SOURCE MATERIAL Start Marker

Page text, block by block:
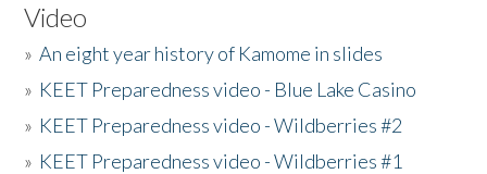
Video
»An eight year history of Kamome in slides
» KEET Preparedness video - Blue Lake Casino
» KEET Preparedness video - Wildberries #2
» KEET Preparedness video - Wildberries #1
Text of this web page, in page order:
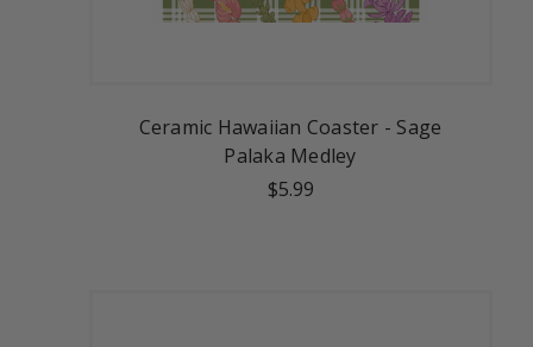
Ceramic Hawaiian Coaster - Sage
Palaka Medley
$5.99
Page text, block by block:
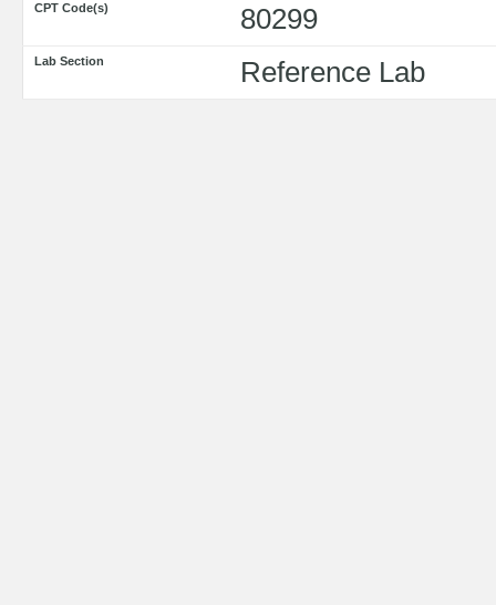
CPT Code(s) 80299
Lab Section Reference Lab
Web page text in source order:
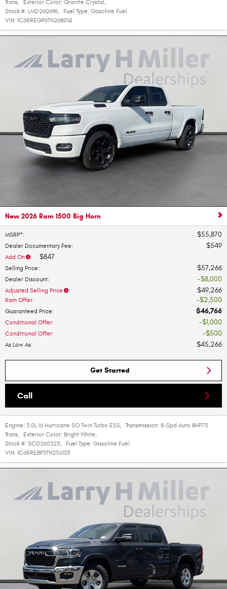
Trans, Exterior Color: Granite Crystal ,
Stock #: LMD260696, Fuel Type: Gasoline Fuel
VIN: 1C6RREGP6TN268014
New 2026 Ram 1500 Big Horn
MSRP*: $55,870
Dealer Documentary Fee: $549
Add On : $847
Selling Price: $57,266
Dealer Discount: $8,000
Adjusted Selling Price : $49,266
Ram Offer: $2,500
Guaranteed Price: $46,766
Conditional Offer: $1,000
Conditional Offer: $500
As Low As: $45,266
Get Started
Call
Engine: 3.0L I6 Hurricane SO Twin Turbo ESS, Transmission: 8-Spd Auto 8HP75
Trans, Exterior Color: Bright White,
Stock #: SCD260325, Fuel Type: Gasoline Fuel
VIN: 1C6RREBP3TN256135
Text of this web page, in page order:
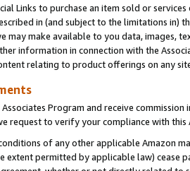
Links to purchase an item sold or
in (and subject to the limitations in)
may make available to you data, images,
information in connection with the
relating to product offerings on any
Program and receive commission
request to verify your compliance with this
of any other applicable Amazon
permitted by applicable law) cease
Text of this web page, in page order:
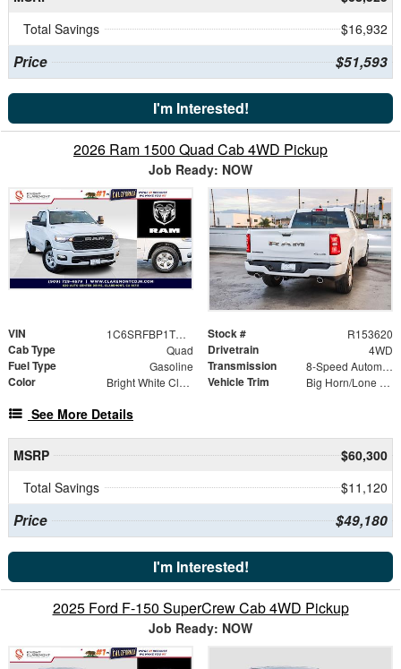
Total Savings
$16,932
Price $51,593
I'm Interested!
2026 Ram 1500 Quad Cab 4WD Pickup
Job Ready: NOW
VIN 1C6SRFBP1TN365295 Stock # R153620
Cab Type Quad Drivetrain 4WD
Fuel Type Gasoline Transmission 8-Speed Automatic
Color Bright White Clearcoat Vehicle Trim Big Horn/Lone Star
See More Details
MSRP
$60,300
Total Savings
$11,120
Price $49,180
I'm Interested!
2025 Ford F-150 SuperCrew Cab 4WD Pickup
Job Ready: NOW
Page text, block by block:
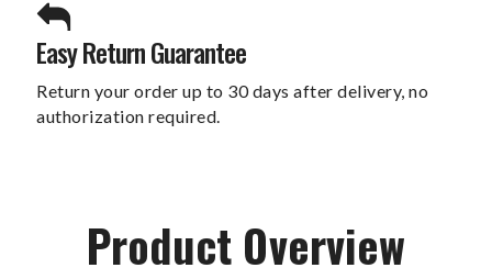
Easy Return Guarantee
Return your order up to 30 days after delivery, no
authorization required.
Product Overview
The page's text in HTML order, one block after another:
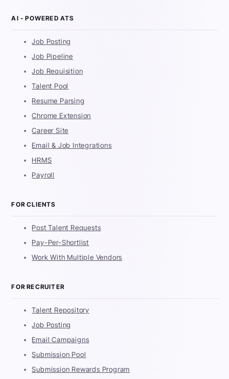
AI - POWERED ATS
Job Posting
Job Pipeline
Job Requisition
Talent Pool
Resume Parsing
Chrome Extension
Career Site
Email & Job Integrations
HRMS
Payroll
FOR CLIENTS
Post Talent Requests
Pay-Per-Shortlist
Work With Multiple Vendors
FOR RECRUITER
Talent Repository
Job Posting
Email Campaigns
Submission Pool
Submission Rewards Program
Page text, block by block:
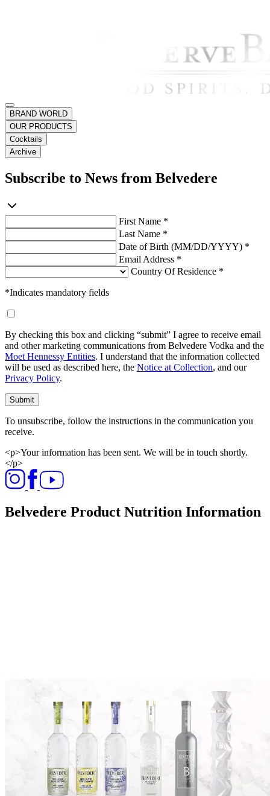
BRAND WORLD
OUR PRODUCTS
Cocktails
Archive
Subscribe to News from Belvedere
First Name *
Last Name *
Date of Birth (MM/DD/YYYY) *
Email Address *
Country Of Residence *
*Indicates mandatory fields
By checking this box and clicking “submit” I agree to receive email
and other marketing communications from Belvedere Vodka and the
Moet Hennessy Entities. I understand that the information collected
will be used as described here, the Notice at Collection, and our
Privacy Policy.
Submit
To unsubscribe, follow the instructions in the communication you
receive.
<p>Your information has been sent. We will be in touch shortly.
</p>
Belvedere Product Nutrition Information
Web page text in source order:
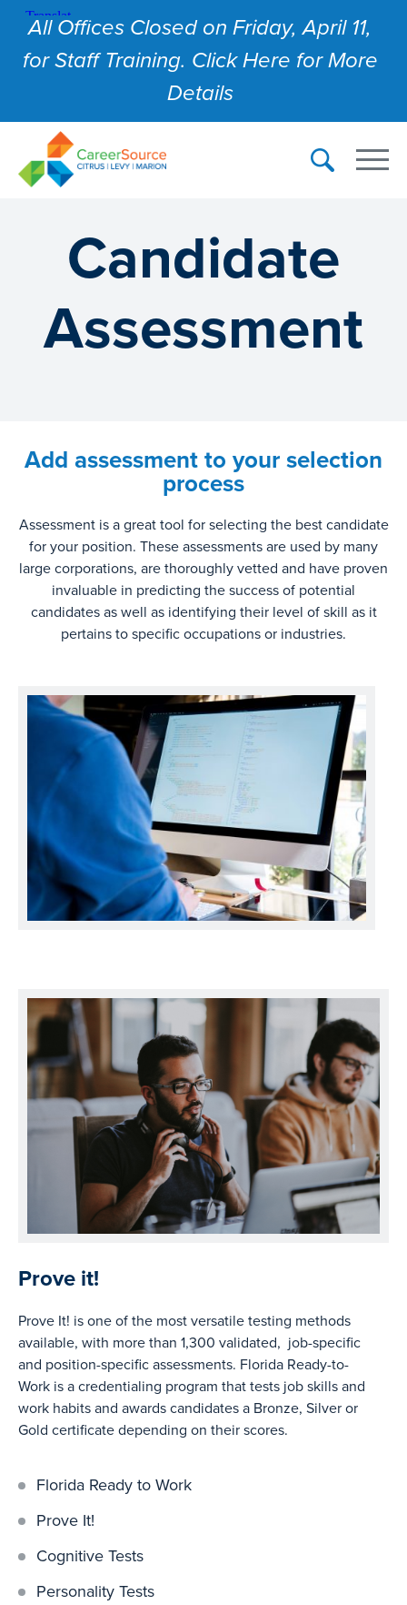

SOURCE MATERIAL End Marker

-- WORK REQUIRED --
From the data above, retype only the lines starting with the line with "Career Site" and going on through the line with "First Name *", exactly, leaving out the pictures.

-- ANSWER TO THE PROBLEM --
Career Site
Email & Job Integrations
HRMS
Payroll
FOR CLIENTS
Post Talent Requests
Pay-Per-Shortlist
Work With Multiple Vendors
FOR RECRUITER
Talent Repository
Job Posting
Email Campaigns
Submission Pool
Submission Rewards Program
Page text, block by block:
BRAND WORLD
OUR PRODUCTS
Cocktails
Archive
Subscribe to News from Belvedere
First Name *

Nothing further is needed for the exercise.